On the cubic generalization $(a^3+b^3+c^3+d^3)(e^3+f^3+g^3+h^3 ) = v_1^3+v_2^3+v_3^3+v_4^3$ for the Euler four-square

We are familiar with the Euler Four-Square identity,

$$(a^2+b^2+c^2+d^2)(e^2+f^2+g^2+h^2 ) = u_1^2+u_2^2+u_3^2+u_4^2$$

where,

$$u_1 = ae-bf-cg-dh\\ u_2 = af+be+ch-dg\\ u_3 = ag-bh+ce+df\\ u_4 = ah+bg-cf+de$$

or the product of two sums of four squares is itself a sum of four squares.

Tinkering about, I came across a cubic version,

$$(a^3+b^3+c^3+d^3)(e^3+f^3+g^3+h^3 ) = 6^{-3} (w_1^3+w_2^3+w_3^3+w_4^3)$$

where,

$$w_1= 9 + a^3 + b^3 + c^3 + d^3 + e^3 + f^3 + g^3 + h^3\\ w_2= -9 - a^3 - b^3 - c^3 - d^3 + e^3 + f^3 + g^3 + h^3\\ w_3= 9 - a^3 - b^3 - c^3 - d^3 - e^3 - f^3 - g^3 - h^3\\ w_4= -9 + a^3 + b^3 + c^3 + d^3 - e^3 - f^3 - g^3 - h^3$$

Q: Does the cubic version have any number theoretic implications, like the set of sums of four cubes is closed under multiplication? Or is it just an interesting curiosity?

Summarizing some comments and adding a bit on top:

The identity is a special case of $$24ABC = (\underbrace{A+B+C}_{w_1})^3 + (\underbrace{-A+B-C}_{w_2})^3 + (\underbrace{-A-B+C}_{w_3})^3 + (\underbrace{A-B-C}_{w_4})^3 \tag{1}$$ where setting $C=9$ turns the left-hand side into $6^3AB$. The settings $$\begin{align} A &= a^3 + b^3 + c^3 + d^3 \\ B &= e^3 + f^3 + g^3 + h^3 \end{align}$$ are not necessary for $(1)$ but lead to an interesting specialization.

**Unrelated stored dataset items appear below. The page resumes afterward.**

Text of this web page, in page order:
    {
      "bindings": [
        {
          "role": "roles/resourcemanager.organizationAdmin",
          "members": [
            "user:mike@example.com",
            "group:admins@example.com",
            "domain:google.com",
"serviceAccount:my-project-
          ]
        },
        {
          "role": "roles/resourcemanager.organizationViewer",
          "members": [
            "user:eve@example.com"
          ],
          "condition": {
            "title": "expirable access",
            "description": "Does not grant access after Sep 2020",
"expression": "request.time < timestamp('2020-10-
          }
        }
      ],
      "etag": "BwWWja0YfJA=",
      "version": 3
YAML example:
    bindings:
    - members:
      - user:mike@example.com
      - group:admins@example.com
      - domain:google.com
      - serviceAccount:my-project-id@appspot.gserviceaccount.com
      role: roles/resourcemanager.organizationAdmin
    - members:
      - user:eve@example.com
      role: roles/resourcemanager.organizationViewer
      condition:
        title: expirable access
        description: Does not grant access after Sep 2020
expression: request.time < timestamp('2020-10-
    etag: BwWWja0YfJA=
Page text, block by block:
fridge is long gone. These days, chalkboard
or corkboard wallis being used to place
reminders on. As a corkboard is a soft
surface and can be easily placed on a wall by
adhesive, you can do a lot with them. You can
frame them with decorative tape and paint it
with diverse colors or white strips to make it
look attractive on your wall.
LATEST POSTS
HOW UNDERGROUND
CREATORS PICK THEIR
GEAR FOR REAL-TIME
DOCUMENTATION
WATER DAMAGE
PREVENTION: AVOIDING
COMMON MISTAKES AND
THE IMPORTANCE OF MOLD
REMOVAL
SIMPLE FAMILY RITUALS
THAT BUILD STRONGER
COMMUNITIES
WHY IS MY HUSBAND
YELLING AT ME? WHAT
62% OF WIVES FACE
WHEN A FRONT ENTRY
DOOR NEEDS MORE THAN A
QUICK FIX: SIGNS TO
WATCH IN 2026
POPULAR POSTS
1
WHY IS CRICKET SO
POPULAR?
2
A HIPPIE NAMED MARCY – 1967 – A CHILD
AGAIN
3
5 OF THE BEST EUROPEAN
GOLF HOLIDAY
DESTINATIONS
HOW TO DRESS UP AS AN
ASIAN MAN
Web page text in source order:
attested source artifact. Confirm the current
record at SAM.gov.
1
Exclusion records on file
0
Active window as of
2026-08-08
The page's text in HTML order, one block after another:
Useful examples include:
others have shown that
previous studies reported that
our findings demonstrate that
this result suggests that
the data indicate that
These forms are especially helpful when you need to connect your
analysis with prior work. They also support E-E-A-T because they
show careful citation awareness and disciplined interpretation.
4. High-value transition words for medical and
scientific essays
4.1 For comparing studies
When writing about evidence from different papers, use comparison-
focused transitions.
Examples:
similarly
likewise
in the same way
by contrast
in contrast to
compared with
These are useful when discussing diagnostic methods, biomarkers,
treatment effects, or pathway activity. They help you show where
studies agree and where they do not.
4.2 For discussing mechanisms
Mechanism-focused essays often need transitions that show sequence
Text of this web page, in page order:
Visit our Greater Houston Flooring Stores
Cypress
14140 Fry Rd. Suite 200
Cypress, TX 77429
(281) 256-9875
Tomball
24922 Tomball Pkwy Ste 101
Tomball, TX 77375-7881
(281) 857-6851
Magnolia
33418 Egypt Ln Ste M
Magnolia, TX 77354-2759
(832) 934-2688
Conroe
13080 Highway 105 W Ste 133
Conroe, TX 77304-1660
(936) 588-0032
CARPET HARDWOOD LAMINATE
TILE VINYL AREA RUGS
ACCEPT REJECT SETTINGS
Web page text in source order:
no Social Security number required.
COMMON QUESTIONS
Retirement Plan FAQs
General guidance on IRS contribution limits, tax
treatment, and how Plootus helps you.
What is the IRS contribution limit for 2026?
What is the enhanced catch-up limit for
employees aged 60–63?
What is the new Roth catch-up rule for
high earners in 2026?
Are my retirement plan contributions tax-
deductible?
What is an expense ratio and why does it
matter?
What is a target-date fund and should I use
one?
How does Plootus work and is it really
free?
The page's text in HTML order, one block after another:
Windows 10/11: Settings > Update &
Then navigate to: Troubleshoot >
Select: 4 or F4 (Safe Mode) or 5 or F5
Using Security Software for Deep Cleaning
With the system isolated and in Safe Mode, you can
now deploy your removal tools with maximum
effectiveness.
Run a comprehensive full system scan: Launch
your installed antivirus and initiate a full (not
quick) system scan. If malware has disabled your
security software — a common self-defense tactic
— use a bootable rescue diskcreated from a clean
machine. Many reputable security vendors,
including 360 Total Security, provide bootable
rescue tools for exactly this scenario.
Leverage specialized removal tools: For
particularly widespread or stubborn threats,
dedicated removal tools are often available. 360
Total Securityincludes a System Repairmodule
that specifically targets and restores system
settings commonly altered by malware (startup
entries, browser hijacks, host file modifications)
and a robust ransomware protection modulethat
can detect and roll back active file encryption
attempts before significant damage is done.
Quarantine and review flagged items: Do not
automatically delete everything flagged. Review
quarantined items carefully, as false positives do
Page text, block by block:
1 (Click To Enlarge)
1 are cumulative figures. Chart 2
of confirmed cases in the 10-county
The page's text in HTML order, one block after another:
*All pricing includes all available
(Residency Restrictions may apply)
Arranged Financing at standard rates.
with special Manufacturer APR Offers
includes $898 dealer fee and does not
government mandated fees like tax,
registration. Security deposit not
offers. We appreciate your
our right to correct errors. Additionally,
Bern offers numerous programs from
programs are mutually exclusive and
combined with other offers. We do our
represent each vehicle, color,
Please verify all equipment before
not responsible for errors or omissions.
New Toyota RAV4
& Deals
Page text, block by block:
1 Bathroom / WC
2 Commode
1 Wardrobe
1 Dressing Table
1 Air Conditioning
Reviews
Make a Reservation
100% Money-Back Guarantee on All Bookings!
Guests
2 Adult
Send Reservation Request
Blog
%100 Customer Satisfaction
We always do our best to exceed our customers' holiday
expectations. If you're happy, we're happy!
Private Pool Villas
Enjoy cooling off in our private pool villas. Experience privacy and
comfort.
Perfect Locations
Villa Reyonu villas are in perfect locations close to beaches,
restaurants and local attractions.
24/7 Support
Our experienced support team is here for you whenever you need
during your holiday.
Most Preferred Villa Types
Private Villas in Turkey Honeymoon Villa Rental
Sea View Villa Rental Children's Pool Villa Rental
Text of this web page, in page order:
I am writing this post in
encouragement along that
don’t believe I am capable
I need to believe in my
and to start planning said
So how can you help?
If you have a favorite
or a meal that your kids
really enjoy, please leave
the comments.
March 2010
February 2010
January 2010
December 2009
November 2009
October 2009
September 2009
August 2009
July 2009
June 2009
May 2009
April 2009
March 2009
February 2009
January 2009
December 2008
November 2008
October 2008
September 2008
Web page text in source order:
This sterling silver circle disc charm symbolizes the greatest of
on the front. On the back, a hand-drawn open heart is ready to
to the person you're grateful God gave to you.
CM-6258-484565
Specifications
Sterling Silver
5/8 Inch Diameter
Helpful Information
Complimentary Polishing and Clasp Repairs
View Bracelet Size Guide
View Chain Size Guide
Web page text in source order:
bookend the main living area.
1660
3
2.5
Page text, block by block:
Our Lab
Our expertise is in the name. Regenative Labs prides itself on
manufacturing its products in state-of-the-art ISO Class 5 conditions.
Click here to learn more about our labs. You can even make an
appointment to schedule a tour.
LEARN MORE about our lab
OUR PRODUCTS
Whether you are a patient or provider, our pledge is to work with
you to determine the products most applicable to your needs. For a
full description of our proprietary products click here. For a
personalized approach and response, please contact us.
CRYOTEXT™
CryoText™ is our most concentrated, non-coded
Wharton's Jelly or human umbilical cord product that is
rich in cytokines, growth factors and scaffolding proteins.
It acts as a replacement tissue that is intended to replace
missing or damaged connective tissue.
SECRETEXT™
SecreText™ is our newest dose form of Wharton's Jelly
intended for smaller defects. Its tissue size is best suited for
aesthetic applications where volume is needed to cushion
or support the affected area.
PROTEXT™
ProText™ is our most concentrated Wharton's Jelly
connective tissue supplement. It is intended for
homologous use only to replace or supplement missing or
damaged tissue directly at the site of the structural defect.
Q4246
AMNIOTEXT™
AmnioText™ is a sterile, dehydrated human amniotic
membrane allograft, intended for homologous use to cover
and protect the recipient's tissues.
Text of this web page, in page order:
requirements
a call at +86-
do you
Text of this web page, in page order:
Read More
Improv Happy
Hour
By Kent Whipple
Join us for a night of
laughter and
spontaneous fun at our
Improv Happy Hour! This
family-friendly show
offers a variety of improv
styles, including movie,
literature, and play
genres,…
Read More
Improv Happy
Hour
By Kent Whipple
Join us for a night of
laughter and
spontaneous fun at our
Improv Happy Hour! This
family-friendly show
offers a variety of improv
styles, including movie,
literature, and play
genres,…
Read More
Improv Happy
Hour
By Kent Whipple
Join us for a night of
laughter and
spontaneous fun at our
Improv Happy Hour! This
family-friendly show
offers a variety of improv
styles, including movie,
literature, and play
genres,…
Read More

To make the right-hand side of $(1)$ a symbolic integer multiple of $6^3$, we might want to require that each $w_i$ is divisible by $6$. Straightforward calculations show that this happens if and only if both $A$ and $B$ are divisible by $3$ and $A+B$ is odd. In other words, $$\{A,B\}=\{6m,6n+3\}\quad\text{for some}\quad m,n\in\mathbb{Z}$$

Conversely, for every choice of $m,n\in\mathbb{Z}$ there exist representations of $A$ and $B$ as sums of four cubes, such as $$\begin{align} 6m &= (m+1)^3 + (m-1)^3 + (-m)^3 + (-m)^3 \tag{2} \\ 6n+3 &= n^3 + (-n + 4)^3 + (2n - 5)^3 + (-2n + 4)^3 \tag{3} \end{align}$$ taken from the Alpertron hyperlinked in Dietrich Burde's comment.

Specializing your identity to that scenario gives $$18\,m\,(2n+1) = (2 + m + n)^3 + (-1 - m + n)^3 + (1 - m - n)^3 + (-2 + m - n)^3 \tag{4}$$ which may give much smaller solutions for representations of $18q$ than $(2)$, particularly if $q$ has an odd divisor near $\sqrt{2|q|}$ which we can use for $2n+1$.

Examples: $$\begin{array}{r|rr|rrr} 18q & (2)\quad\text{with} & m & (4)\quad\text{with} & m, & n \\\hline 18 & 4^3 + 2^3 + (-3)^3 + (-3)^3 & 3 & 3^3 + (-2)^3 + 0^3 + (-1)^3 & 1 & 0 \\ 504 & 85^3 + 83^3 + (-84)^3 + (-84)^3 & 84 & 9^3 + (-2)^3 + (-6)^3 + (-1)^3 & 4 & 3 \end{array}$$ The following points may be worth mentioning:

• Replacing $2$ with $0$ in the right-hand side of $(4)$ turns the left-hand side into $6\,m\,(2n-1)$ which is more widely applicable.
• Replacing $2$ with $1$ in the right-hand side of $(4)$ turns the left-hand side into $24mn$, an easy specialization of $(1)$.
• $(1)$ itself, where applicable, might give solutions with even smaller absolute maximum of the numbers involved, particularly if $A,B,C$ can be chosen to be pairwise close.